Getting these in order early (clean contributor agreements, a documented architecture, resolved licensing) removes the objections that erode price late in a deal.
The process and a realistic timeline
A typical SaaS sale runs six to twelve months from going to market to completion. Add two to four months of preparation before that to assemble financials, shape your positioning and build the data room. Diligence itself, when you're well prepared, often takes only 30–45 days; when you're not, the whole process can stretch past a year.
The phases usually look like this:
- Prepare, clean financials, metrics pack, IP and contracts, positioning narrative.
- Go to market, approach a curated buyer universe and create competitive tension.
- Negotiate, indicative offers, then a preferred buyer and heads of terms.
- Diligence, financial, legal and technical review.
- Complete, final agreements, escrow, and the transition period begins.
How to prepare as a founder
The businesses that sell well are the ones that prepared 12–24 months ahead. A few priorities:
- Tidy your metrics. Be able to show ARR, NRR, churn cohorts, gross margin and CAC payback cleanly and consistently.
- Secure your IP. Make sure every contractor and employee has signed IP assignment, and resolve any open-source exposure.

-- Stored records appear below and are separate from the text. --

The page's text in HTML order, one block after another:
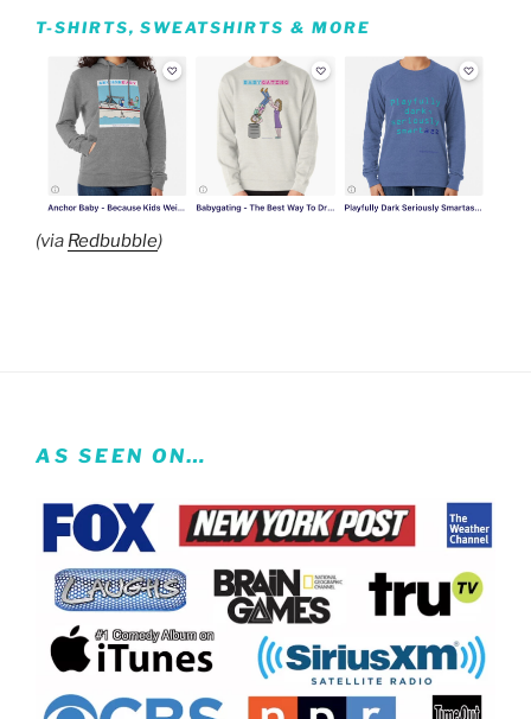
T-SHIRTS, SWEATSHIRTS & MORE
(via Redbubble)
AS SEEN ON…
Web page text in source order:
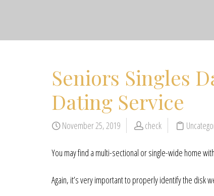
Seniors Singles
Dating Service
November 25, 2019 check
You may find a multi-sectional or single-wide home
Again, it’s very important to properly identify the disk
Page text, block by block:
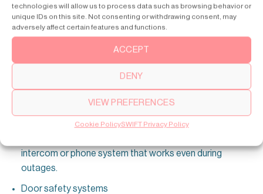
technologies will allow us to process data such as browsing behavior or
unique IDs on this site. Not consenting or withdrawing consent, may
adversely affect certain features and functions.
ACCEPT
DENY
VIEW PREFERENCES
Cookie PolicySWIFT Privacy Policy
Emergency lowering / descent mechanism
The lift must be able to lower the cabin to the nearest
floor and open the doors safely.
Backup power must allow the lift to move to the nearest
floor and keep critical safety systems (lighting,
communication) working.
Emergency alarm and two‑way communication
intercom or phone system that works even during
outages.
Door safety systems
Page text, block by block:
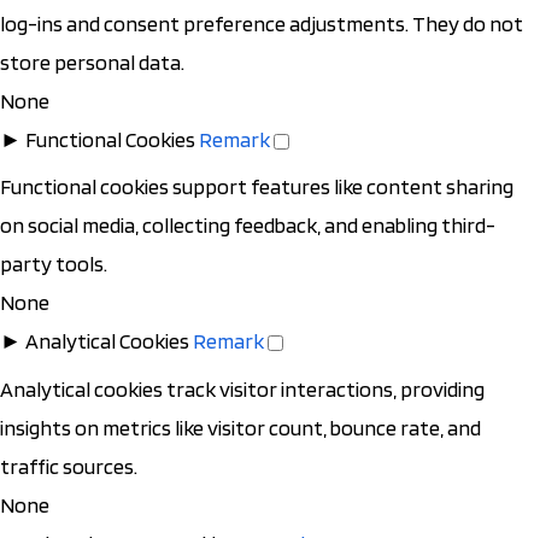
log-ins and consent preference adjustments. They do not
store personal data.
None
► Functional Cookies Remark
Functional cookies support features like content sharing
on social media, collecting feedback, and enabling third-
party tools.
None
► Analytical Cookies Remark
Analytical cookies track visitor interactions, providing
insights on metrics like visitor count, bounce rate, and
traffic sources.
None
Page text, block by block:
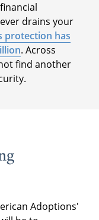
drains your
protection has
. Across
find another
Adoptions'

- Reduce founder dependence. If the business (its code, its sales, its key relationships) runs through you alone, buyers price that risk in. Build a second tier of leadership.
- Understand your value early. A professional valuation gives you a realistic anchor and time to close the gaps. Our valuation service is built around exactly this.

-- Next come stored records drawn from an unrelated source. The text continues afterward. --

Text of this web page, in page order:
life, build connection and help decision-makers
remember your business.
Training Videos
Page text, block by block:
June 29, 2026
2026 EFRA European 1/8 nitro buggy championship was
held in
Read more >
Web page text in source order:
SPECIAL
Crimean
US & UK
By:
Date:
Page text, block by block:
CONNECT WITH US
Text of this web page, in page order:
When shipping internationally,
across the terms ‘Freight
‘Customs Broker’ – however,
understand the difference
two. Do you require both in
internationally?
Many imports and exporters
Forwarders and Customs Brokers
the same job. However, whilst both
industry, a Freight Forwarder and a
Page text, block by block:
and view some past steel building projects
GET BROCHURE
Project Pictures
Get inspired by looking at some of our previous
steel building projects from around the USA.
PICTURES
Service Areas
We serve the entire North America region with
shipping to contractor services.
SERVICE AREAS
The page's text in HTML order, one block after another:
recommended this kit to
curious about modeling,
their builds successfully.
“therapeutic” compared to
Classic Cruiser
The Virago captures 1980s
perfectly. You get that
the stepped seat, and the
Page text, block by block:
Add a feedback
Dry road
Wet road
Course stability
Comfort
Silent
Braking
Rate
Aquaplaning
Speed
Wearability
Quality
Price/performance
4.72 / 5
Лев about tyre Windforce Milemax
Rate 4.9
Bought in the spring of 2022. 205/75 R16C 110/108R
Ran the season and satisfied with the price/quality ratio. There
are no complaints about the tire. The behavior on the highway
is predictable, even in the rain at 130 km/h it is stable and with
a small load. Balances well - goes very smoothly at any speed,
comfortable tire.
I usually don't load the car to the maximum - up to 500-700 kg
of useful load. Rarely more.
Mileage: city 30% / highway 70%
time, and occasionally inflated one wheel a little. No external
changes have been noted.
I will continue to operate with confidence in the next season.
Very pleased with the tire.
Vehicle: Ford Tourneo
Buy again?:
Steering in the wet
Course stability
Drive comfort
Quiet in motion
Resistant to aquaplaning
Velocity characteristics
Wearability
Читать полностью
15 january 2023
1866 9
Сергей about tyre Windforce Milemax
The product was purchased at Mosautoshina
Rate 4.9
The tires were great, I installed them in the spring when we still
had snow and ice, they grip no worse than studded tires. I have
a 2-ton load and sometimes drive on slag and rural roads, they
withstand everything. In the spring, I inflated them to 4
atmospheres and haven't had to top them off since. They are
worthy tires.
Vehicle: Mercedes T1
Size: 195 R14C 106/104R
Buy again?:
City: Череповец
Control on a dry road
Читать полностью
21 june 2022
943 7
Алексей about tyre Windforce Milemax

Selling a SaaS or technology business in Australia rewards founders who understand the game before they play it. If you'd like a confidential conversation about where your business sits today and what a clean exit could look like, our team works with technology founders across the country, and a good first step is simply understanding your numbers.

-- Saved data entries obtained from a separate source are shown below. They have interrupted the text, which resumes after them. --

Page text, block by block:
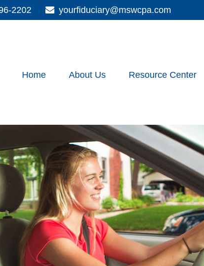
2202 yourfiduciary@mswcpa.com
Home About Us Resource Center
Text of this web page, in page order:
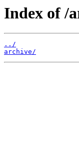
Index of /
../
archive/
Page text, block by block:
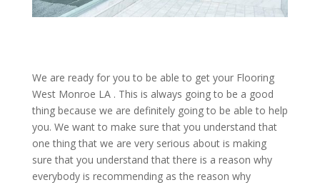
We are ready for you to be able to get your Flooring
West Monroe LA . This is always going to be a good
thing because we are definitely going to be able to help
you. We want to make sure that you understand that
one thing that we are very serious about is making
sure that you understand that there is a reason why
everybody is recommending as the reason why
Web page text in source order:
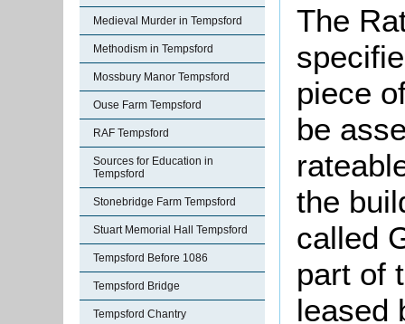
Medieval Murder in Tempsford
Methodism in Tempsford
Mossbury Manor Tempsford
Ouse Farm Tempsford
RAF Tempsford
Sources for Education in
Tempsford
Stonebridge Farm Tempsford
Stuart Memorial Hall Tempsford
Tempsford Before 1086
Tempsford Bridge
Tempsford Chantry
The
piece
be
the
called
part of
leased
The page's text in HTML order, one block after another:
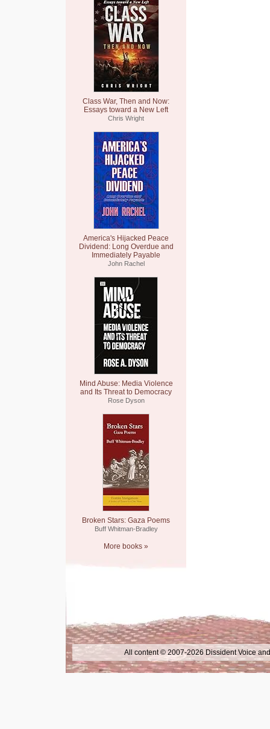
Class War, Then and Now:
Essays toward a New Left
Chris Wright
America's Hijacked Peace
Dividend: Long Overdue and
Immediately Payable
John Rachel
Mind Abuse: Media Violence
and Its Threat to Democracy
Rose Dyson
Broken Stars: Gaza Poems
Buff Whitman-Bradley
More books »
All content © 2007-2026 Dissident Voice
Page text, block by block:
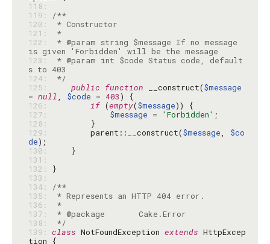
118:
119:
/**
120:
121:
*
122:
* @param string $message If no message
123:
* @param int $code Status code, default
124:
*/
125:
public function __construct($message
= null, $code = 403
126:
if (empty($message
127:
$message = 'Forbidden'
128:
129:
        parent::__construct(
$message, $co
de
130:
131:
132:
133:
134:
/**
135:
136:
*
137:
138:
*/
139: class NotFoundException extends HttpExcep
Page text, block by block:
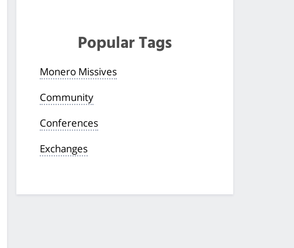
Popular Tags
Monero Missives
Community
Conferences
Exchanges
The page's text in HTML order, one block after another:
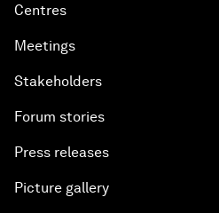
Centres
Meetings
Stakeholders
Forum stories
Press releases
Picture gallery
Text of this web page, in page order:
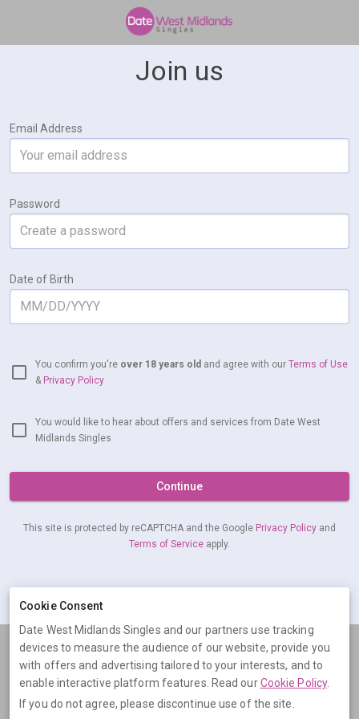
Join us
Email Address
Password
Date of Birth
You confirm you're over 18 years old and agree with our Terms of Use
& Privacy Policy
You would like to hear about offers and services from Date West
Midlands Singles
Continue
This site is protected by reCAPTCHA and the Google Privacy Policy and
Terms of Service apply.
Terms Privacy Cookies Help
© 2026 Date West Midlands Singles
Date West Midlands Singles is operated by Digital Dudes Ltd, 5 The
Cookie Consent
Date West Midlands Singles and our partners use tracking
devices to measure the audience of our website, provide you
with offers and advertising tailored to your interests, and to
enable interactive platform features. Read ourCookie Policy.
If you do not agree, please discontinue use of the site.
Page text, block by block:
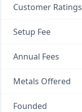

Frequently asked questions
How are SaaS businesses valued when you sell?
Most SaaS and recurring-revenue businesses are valued on a multiple of revenue (usually ARR), not EBITDA, because buyers are paying for predictable future income and growth rather than current profit. The multiple is driven by growth rate, net revenue retention, churn, gross margin and scale. Slower-growth, profitable software is sometimes valued on an EBITDA basis instead.
Who buys SaaS and technology businesses in Australia?
There are three main buyer types. Strategic acquirers are larger software companies buying for product, customers or market entry. Private equity platforms and roll-ups buy for recurring cash flow and bolt-on growth. International buyers acquire Australian SaaS for a foothold in the region. Each values your business differently and structures deals in their own way.
How long does it take to sell a SaaS business?
A well-prepared sale process typically runs six to twelve months from going to market to completion. Preparation and getting your data room in order can add two to four months before that. Unprepared businesses, complex IP histories or cross-border deals can push the timeline beyond a year.
What do buyers check in due diligence for a tech business?
Beyond the financials, buyers scrutinise revenue retention and churn cohorts, customer concentration, and the recurring versus services revenue mix. On the technical side they review code quality and tech debt, who legally owns the IP (including contractor IP assignment), security and compliance posture, and how dependent the business is on the founder or a few key people.
Should I keep some equity when I sell my SaaS company?
Often, yes. Many SaaS deals now blend cash at close with rollover equity, an earnout and sometimes a seller note. Rolling some equity lets you share in future upside, a so-called second bite of the apple, and signals confidence to the buyer. The right mix depends on your goals, the buyer and the terms attached.